Later that month, although he was one of four American golfers who had qualified for the Tokyo Olympics, DeChambeau had to withdraw after a positive Covid test. He said that he had not been vaccinated because he was young and healthy and had not wanted to take the dose away from someone who needed it more. His remarks were ridiculed.
All of this has been set against the backdrop of an ongoing social media feud with his fellow tour pro Brooks Koepka, which has been exacerbated by noisy, giggling fans in tour galleries who taunt DeChambeau with shouts of, “Let’s go, Brooks-y.”
Consider, for example, this interchange among spectators alongside the third green Saturday.
Listening to cheers after DeChambeau had birdied the hole, a young boy asked his father, “Is Bryson everyone’s favorite?”

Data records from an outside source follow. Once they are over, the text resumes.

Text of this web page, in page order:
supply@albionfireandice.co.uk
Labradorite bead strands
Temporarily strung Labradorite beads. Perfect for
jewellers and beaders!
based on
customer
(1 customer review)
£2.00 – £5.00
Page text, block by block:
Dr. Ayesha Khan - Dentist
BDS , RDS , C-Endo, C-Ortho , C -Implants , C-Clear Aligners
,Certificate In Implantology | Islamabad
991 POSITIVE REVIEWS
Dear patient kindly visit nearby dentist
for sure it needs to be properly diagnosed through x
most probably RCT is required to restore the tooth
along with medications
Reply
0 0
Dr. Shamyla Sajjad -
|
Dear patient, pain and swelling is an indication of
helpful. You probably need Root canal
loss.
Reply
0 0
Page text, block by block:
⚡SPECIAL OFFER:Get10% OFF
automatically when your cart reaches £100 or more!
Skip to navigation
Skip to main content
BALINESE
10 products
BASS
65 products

“Yeah, everybody likes Bryson,” the man replied.
Said a fan standing nearby, “Brooks doesn’t.”
In a few weeks, DeChambeau and Koepka will represent one-sixth of the 12-man American squad at the Ryder Cup, where tensions among teammates are heightened even when everyone is on good terms.
What does DeChambeau think of all that has transpired since June?

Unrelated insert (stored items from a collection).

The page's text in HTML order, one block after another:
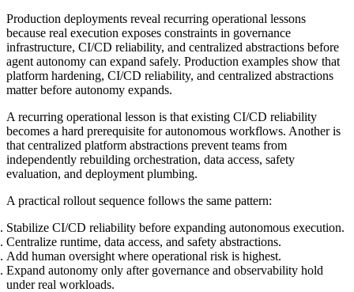
Production deployments reveal recurring operational lessons
because real execution exposes constraints in governance
infrastructure, CI/CD reliability, and centralized abstractions before
agent autonomy can expand safely. Production examples show that
platform hardening, CI/CD reliability, and centralized abstractions
matter before autonomy expands.
A recurring operational lesson is that existing CI/CD reliability
becomes a hard prerequisite for autonomous workflows. Another is
that centralized platform abstractions prevent teams from
independently rebuilding orchestration, data access, safety
evaluation, and deployment plumbing.
A practical rollout sequence follows the same pattern:
Stabilize CI/CD reliability before expanding autonomous execution.
Centralize runtime, data access, and safety abstractions.
Add human oversight where operational risk is highest.
Expand autonomy only after governance and observability hold
under real workloads.
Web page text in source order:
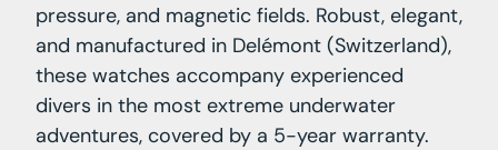
pressure, and magnetic fields. Robust, elegant,
and manufactured in Delémont (Switzerland),
these watches accompany experienced
divers in the most extreme underwater
adventures, covered by a 5-year warranty.
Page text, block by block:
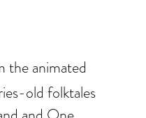
the animated
old folktales
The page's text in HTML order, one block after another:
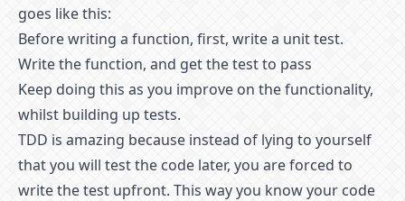
goes like this:
Before writing a function, first, write a unit test.
Write the function, and get the test to pass
Keep doing this as you improve on the functionality,
whilst building up tests.
TDD is amazing because instead of lying to yourself
that you will test the code later, you are forced to
write the test upfront. This way you know your code
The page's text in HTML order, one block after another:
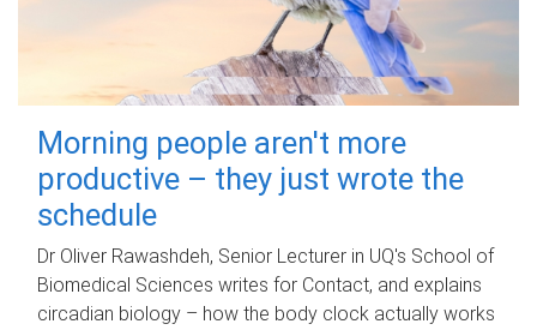
Morning people aren't more
productive – they just wrote the
schedule
Dr Oliver Rawashdeh, Senior Lecturer in UQ's School of
Biomedical Sciences writes for Contact, and explains
circadian biology – how the body clock actually works
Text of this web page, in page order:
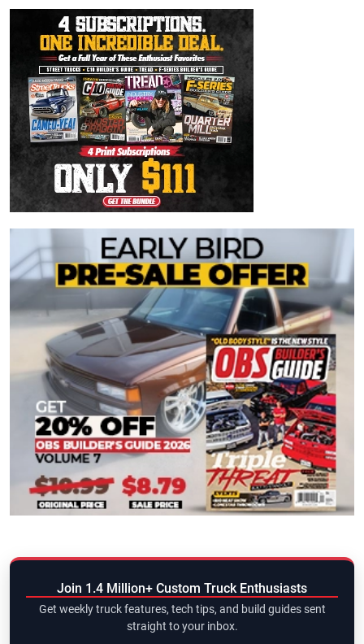
Join 1.4 Million+ Custom Truck Enthusiasts
Get weekly truck features, tech tips, and build guides sent
straight to your inbox.
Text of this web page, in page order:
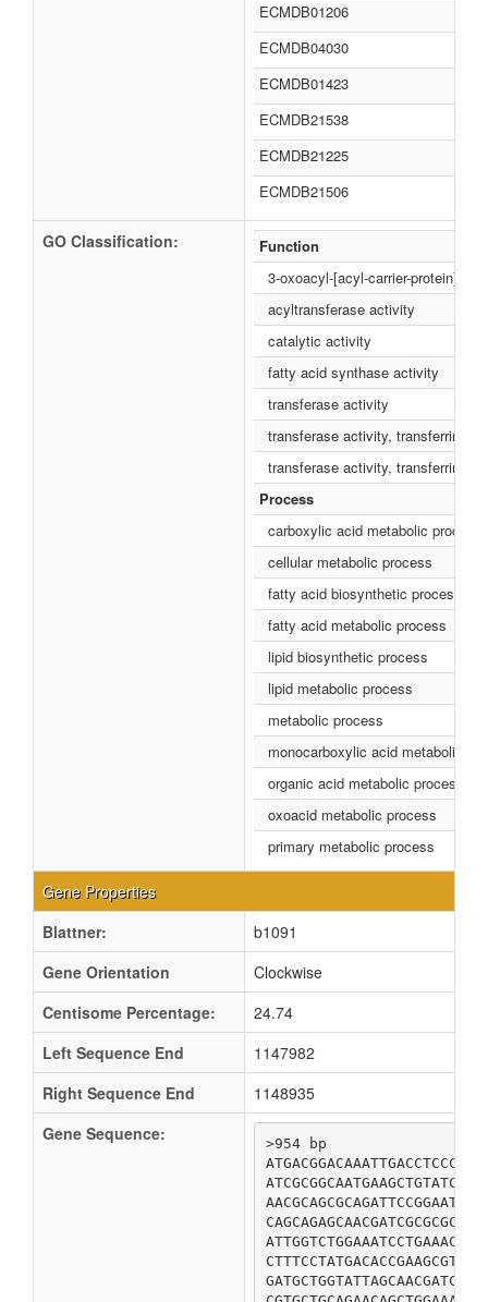
ECMDB01206
ECMDB04030
ECMDB01423
ECMDB21538
ECMDB21225
ECMDB21506
GO Classification:
Function
3-oxoacyl-[acyl-carrier-protein]
acyltransferase activity
catalytic activity
fatty acid synthase activity
transferase activity
transferase activity, transferring
transferase activity, transferring
Process
carboxylic acid metabolic process
cellular metabolic process
fatty acid biosynthetic process
fatty acid metabolic process
lipid biosynthetic process
lipid metabolic process
metabolic process
monocarboxylic acid metabolic
organic acid metabolic process
oxoacid metabolic process
primary metabolic process
Gene Properties
Blattner:
b1091
Gene Orientation
Clockwise
Centisome Percentage:
24.74
Left Sequence End
1147982
Right Sequence End
1148935
Gene Sequence:
>954 bp

It is hard to say, as DeChambeau, in the weeks since he acknowledged that he had not received a Covid vaccine, has declined to speak with reporters covering the PGA Tour, except for the tour’s broadcast partners and a golf news outlet that pays him as a contributor.
On Saturday, DeChambeau began his round with a routine birdie on the par-3 third hole but then sank an eagle putt of 25 feet on the par-5 fourth and a 53-foot eagle putt on the par-4 fifth. DeChambeau made the turn at 30 and continued to cruise when he knocked his second shot to the par-4 11th hole to within a foot of the hole for another birdie and a four-stroke lead over Cantlay. But on his approach shot to the 12th, DeChambeau sliced a long iron into a bordering pond. (Broadcast microphones picked up DeChambeau blaming a smudge of mud on top of the ball for the mis-hit, although the television camerawork also seemed to show that DeChambeau’s club face was open, which would induce a slice.)
The miscue led to DeChambeau’s first bogey in 30 holes, and he followed that setback with another ball plunked into the water protecting the front of the par-3 13th hole. The error led to a double bogey. The large, raucous crowd that had been following DeChambeau seemed thunderstruck.
But DeChambeau rallied by draining a 10-foot birdie putts on the 14th and 16th holes. He also needed four shots to reach the 489-yard par-4 15th hole and made bogey. In the end, 67 was a splendid score considering that DeChambeau had hit only nine of 14 fairways. He was, however, second in the field in driving distance.
Cantlay, a measured, methodical player, made his charge more consistently, with an eagle, a birdie and seven pars on the front nine. Playing with DeChambeau and the reigning U.S. Open champion, Jon Rahm, Cantlay surged as the others in his group floundered, making birdies on three consecutive holes beginning with the 11th. It appeared that Cantlay was going to be the solo third-round leader until his tee shot on the 18th hole found the rough and served as the catalyst to a closing bogey.
Still, as he had been trailing by four strokes with seven holes remaining in the third round, Cantlay was asked afterward if he had been energized when DeChambeau deposited two balls in the water.
“No, I felt pretty much the same, just working on my business,” said Cantlay, who rarely shows emotion on the golf course. “I’m just trying to stay in my own little bubble out there. I feel like that’s the best way I can go about doing my thing and gives me the best chance to succeed.”